DATASET CONTENT =>
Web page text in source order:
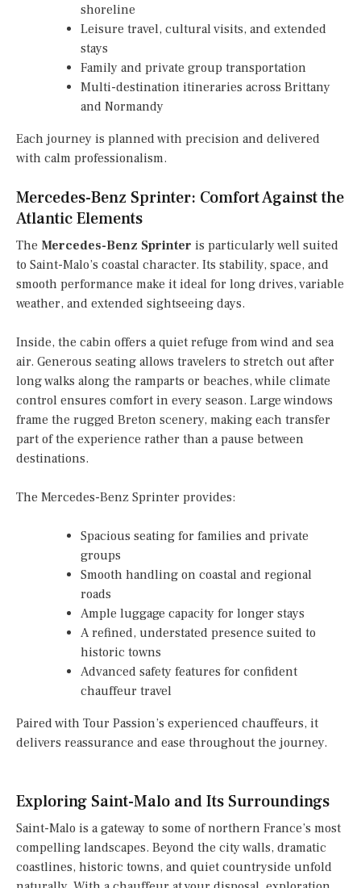
shoreline
Leisure travel, cultural visits, and extended
stays
Family and private group transportation
Multi-destination itineraries across Brittany
and Normandy
Each journey is planned with precision and delivered
with calm professionalism.
Mercedes-Benz Sprinter: Comfort Against the
Atlantic Elements
The Mercedes-Benz Sprinter is particularly well suited
to Saint-Malo’s coastal character. Its stability, space, and
smooth performance make it ideal for long drives, variable
weather, and extended sightseeing days.
Inside, the cabin offers a quiet refuge from wind and sea
air. Generous seating allows travelers to stretch out after
long walks along the ramparts or beaches, while climate
control ensures comfort in every season. Large windows
frame the rugged Breton scenery, making each transfer
part of the experience rather than a pause between
destinations.
The Mercedes-Benz Sprinter provides:
Spacious seating for families and private
groups
Smooth handling on coastal and regional
roads
Ample luggage capacity for longer stays
A refined, understated presence suited to
historic towns
Advanced safety features for confident
chauffeur travel
Paired with Tour Passion’s experienced chauffeurs, it
delivers reassurance and ease throughout the journey.
Exploring Saint-Malo and Its Surroundings
Saint-Malo is a gateway to some of northern France’s most
compelling landscapes. Beyond the city walls, dramatic
coastlines, historic towns, and quiet countryside unfold
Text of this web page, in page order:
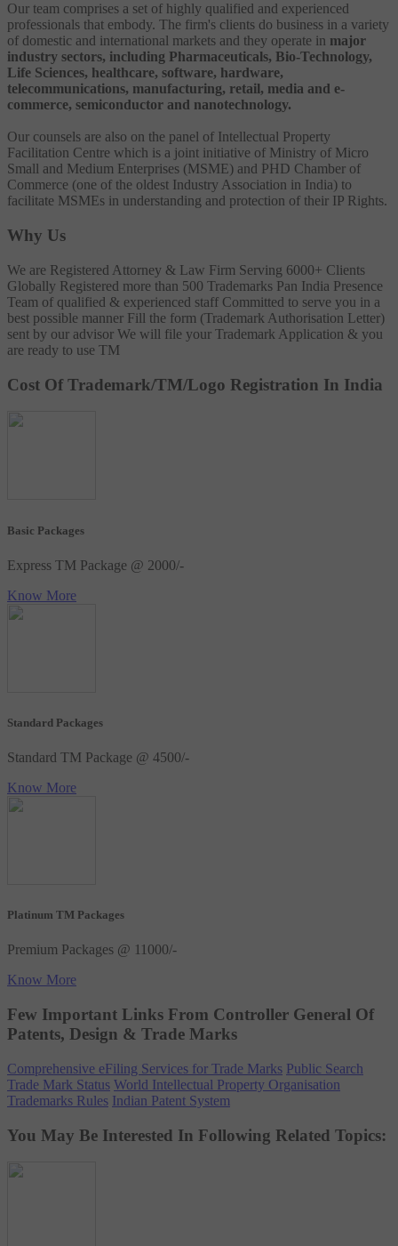
Our team comprises a set of highly qualified and experienced
professionals that embody. The firm's clients do business in a variety
of domestic and international markets and they operate in major
industry sectors, including Pharmaceuticals, Bio-Technology,
Life Sciences, healthcare, software, hardware,
telecommunications, manufacturing, retail, media and e-
commerce, semiconductor and nanotechnology.
Our counsels are also on the panel of Intellectual Property
Facilitation Centre which is a joint initiative of Ministry of Micro
Small and Medium Enterprises (MSME) and PHD Chamber of
Commerce (one of the oldest Industry Association in India) to
facilitate MSMEs in understanding and protection of their IP Rights.
Why Us
We are Registered Attorney & Law Firm Serving 6000+ Clients
Globally Registered more than 500 Trademarks Pan India Presence
Team of qualified & experienced staff Committed to serve you in a
best possible manner Fill the form (Trademark Authorisation Letter)
sent by our advisor We will file your Trademark Application & you
are ready to use TM
Cost Of Trademark/TM/Logo Registration In India
Basic Packages
Express TM Package @ 2000/-
Know More
Standard Packages
Standard TM Package @ 4500/-
Know More
Platinum TM Packages
Premium Packages @ 11000/-
Know More
Few Important Links From Controller General Of
Patents, Design & Trade Marks
Comprehensive eFiling Services for Trade Marks Public Search
Trade Mark Status World Intellectual Property Organisation
Trademarks Rules Indian Patent System
You May Be Interested In Following Related Topics:
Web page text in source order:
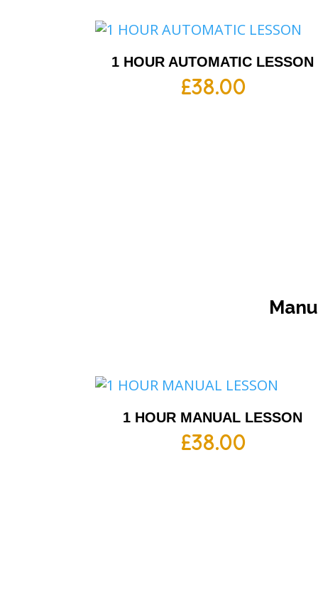
1 HOUR AUTOMATIC LESSON
£38.00
1 HOUR MANUAL LESSON
£38.00
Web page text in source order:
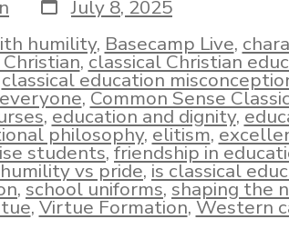
date
July 8, 2025
humility, Basecamp Live,
,classical Christian
classical education
,Common Sense
,education and dignity,
philosophy,elitism,
students,friendship in
humility vs pride,is classical
,school uniforms,shaping the
,Virtue Formation,Western
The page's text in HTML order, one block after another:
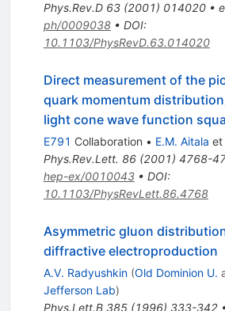
Phys.Rev.D 63(2001) 014020•
ph/0009038• DOI:
10.1103/PhysRevD.63.014020
Direct measurement of the
quark momentum
light cone wave function
E791 Collaboration • E.M. Aitala et
Phys.Rev.Lett. 86(2001) 4768-
hep-ex/0010043• DOI:
10.1103/PhysRevLett.86.4768
Asymmetric gluon
diffractive electroproduction
A.V. Radyushkin (Old Dominion U.
Jefferson Lab)
Phys.Lett.B 385(1996) 333-342
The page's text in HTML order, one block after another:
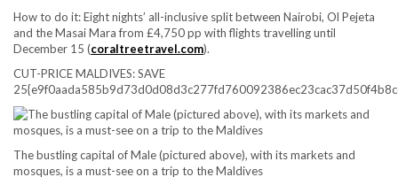
How to do it:Eight nights’ all-inclusive split between Nairobi, Ol Pejeta
and the Masai Mara from £4,750 pp with flights travelling until
December 15 (coraltreetravel.com).
CUT-PRICE MALDIVES: SAVE
The bustling capital of Male (pictured above), with its markets and
mosques, is a must-see on a trip to the Maldives
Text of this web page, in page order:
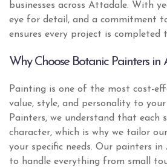
businesses across Attadale. With
eye for detail, and a commitment
ensures every project is completed
Why Choose Botanic Painters in
Painting is one of the most cost-
value, style, and personality to
Painters, we understand that each
character, which is why we tailor
your specific needs. Our painters
to handle everything from small
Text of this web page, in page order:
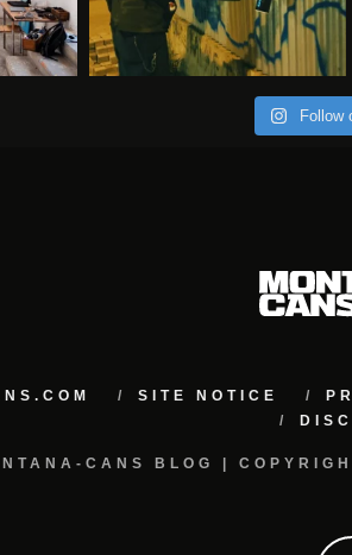
Follow
SITE NOTICE
CANS BLOG |
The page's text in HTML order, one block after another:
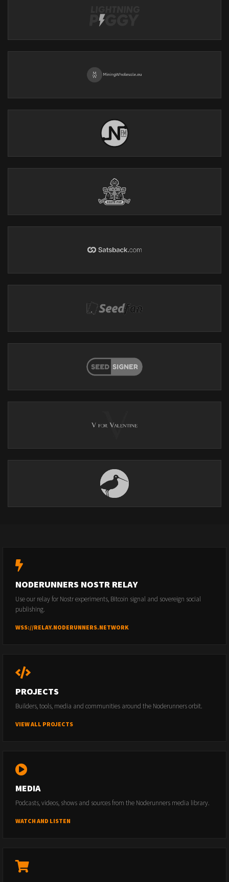
NODERUNNERS NOSTR RELAY
Use our relay for Nostr experiments, Bitcoin signal and sovereign social
publishing.
WSS://RELAY.NODERUNNERS.NETWORK
PROJECTS
Builders, tools, media and communities around the Noderunners orbit.
VIEW ALL PROJECTS
MEDIA
Podcasts, videos, shows and sources from the Noderunners media library.
WATCH AND LISTEN
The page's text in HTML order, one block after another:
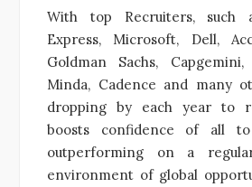
With top Recruiters, such
Express, Microsoft, Dell,
Goldman Sachs,
Minda, Cadence and many
dropping by each year to
boosts confidence of all
outperforming on a
environment of global

ABOUT THIS EXERCISE =>
"light cone wave function" marks the first line to copy, and "The bustling capital" marks the last. Repeat that stretch above exactly, with no pictures.

RESPONSE AREA =>
light cone wave function
E791 Collaboration • E.M. Aitala et
Phys.Rev.Lett. 86(2001) 4768-
hep-ex/0010043• DOI:
10.1103/PhysRevLett.86.4768
Asymmetric gluon
diffractive electroproduction
A.V. Radyushkin (Old Dominion U.
Jefferson Lab)
Phys.Lett.B 385(1996) 333-342
The page's text in HTML order, one block after another:
How to do it:Eight nights’ all-inclusive split between Nairobi, Ol Pejeta
and the Masai Mara from £4,750 pp with flights travelling until
December 15 (coraltreetravel.com).
CUT-PRICE MALDIVES: SAVE
The bustling capital of Male (pictured above), with its markets and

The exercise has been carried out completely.